What is expected
Pictures in the listing do not belong in the copy, which should repeat exactly the lines from the one holding "added to the site." through the last line.

Material supplied
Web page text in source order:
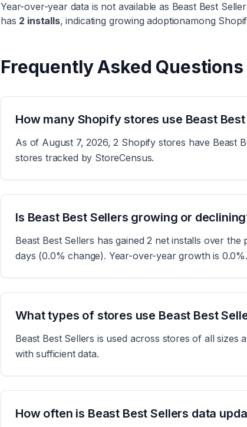
Year-over-year data is not available as Beast Best
has 2 installs, indicating growing adoptionamong
Frequently Asked Questions
How many Shopify stores use Beast
As of August 7, 2026, 2 Shopify stores have Beast
stores tracked by StoreCensus.
Is Beast Best Sellers growing or
Beast Best Sellers has gained 2 net installs over
days (0.0% change). Year-over-year growth is 0.0%.
What types of stores use Beast Best
Beast Best Sellers is used across stores of all sizes
with sufficient data.
How often is Beast Best Sellers data
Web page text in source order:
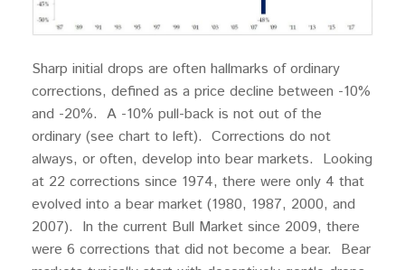
Sharp initial drops are often hallmarks of ordinary
corrections, defined as a price decline between -10%
and -20%. A -10% pull-back is not out of the
ordinary (see chart to left). Corrections do not
always, or often, develop into bear markets. Looking
at 22 corrections since 1974, there were only 4 that
evolved into a bear market (1980, 1987, 2000, and
2007). In the current Bull Market since 2009, there
were 6 corrections that did not become a bear. Bear
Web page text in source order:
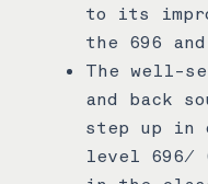
to its
the 696
The well-
and back
step up in
level 696/
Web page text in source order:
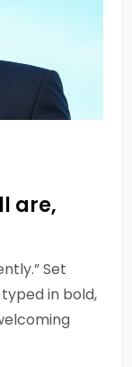
are,
Set
in bold,
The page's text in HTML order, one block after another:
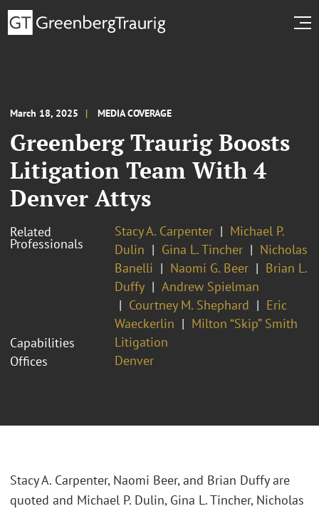
March 18, 2025 MEDIA COVERAGE
Greenberg Traurig Boosts
Litigation Team With 4
Denver Attys
Related
Professionals
Stacy A. Carpenter
Michael P.
Dulin
Gina L. Tincher
Nicholas
Banelli
Naomi G. Beer
Brian L.
Duffy
Andrew Spielman
Courtney M. Shephard
Eric
Waeckerlin
Milton “Skip” Smith
Capabilities
Litigation
Offices
Denver
Stacy A. Carpenter, Naomi Beer, and Brian Duffy are
quoted and Michael P. Dulin, Gina L. Tincher, Nicholas
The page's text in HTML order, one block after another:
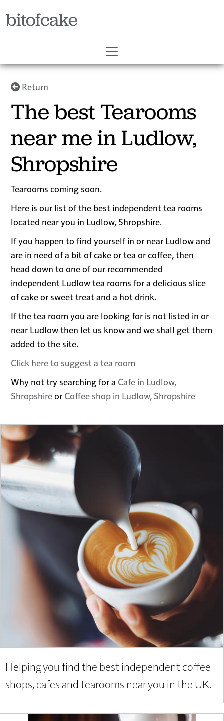
bitofcake
Return
The best Tearooms
near me in Ludlow,
Shropshire
Tearooms coming soon.
Here is our list of the best independent tea rooms
located near you in Ludlow, Shropshire.
If you happen to find yourself in or near Ludlow and
are in need of a bit of cake or tea or coffee, then
head down to one of our recommended
independent Ludlow tea rooms for a delicious slice
of cake or sweet treat and a hot drink.
If the tea room you are looking for is not listed in or
near Ludlow then let us know and we shall get them
added to the site.
Click here to suggest a tea room
Why not try searching for a Cafe in Ludlow,
Shropshireor Coffee shop in Ludlow, Shropshire
Helping you find the best independent coffee
shops, cafes and tearooms near you in the UK.
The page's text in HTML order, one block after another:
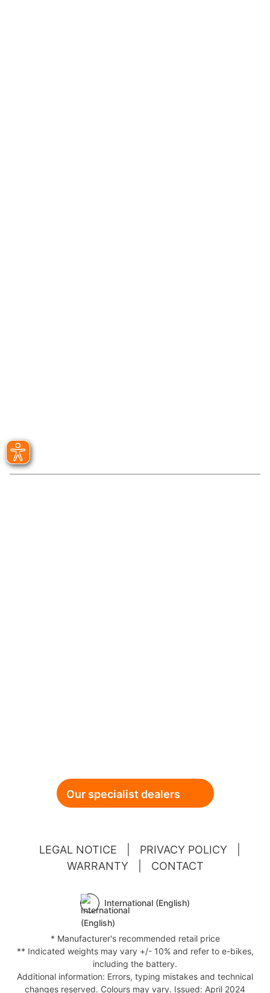
Our specialist dealers
LEGAL NOTICE PRIVACY POLICY
WARRANTY
CONTACT
International (English)
* Manufacturer's recommended retail price
** Indicated weights may vary +/- 10% and refer to e-bikes,
including the battery.
Additional information: Errors, typing mistakes and technical
changes reserved. Colours may vary. Issued: April 2024

Completed exercise
added to the site.
Click here to suggest a tea room
Why not try searching for a Cafe in Ludlow,
Shropshireor Coffee shop in Ludlow, Shropshire
Helping you find the best independent coffee
shops, cafes and tearooms near you in the UK.
The page's text in HTML order, one block after another:
Our specialist dealers
LEGAL NOTICE PRIVACY POLICY
WARRANTY
CONTACT
International (English)
* Manufacturer's recommended retail price
** Indicated weights may vary +/- 10% and refer to e-bikes,
including the battery.
Additional information: Errors, typing mistakes and technical
changes reserved. Colours may vary. Issued: April 2024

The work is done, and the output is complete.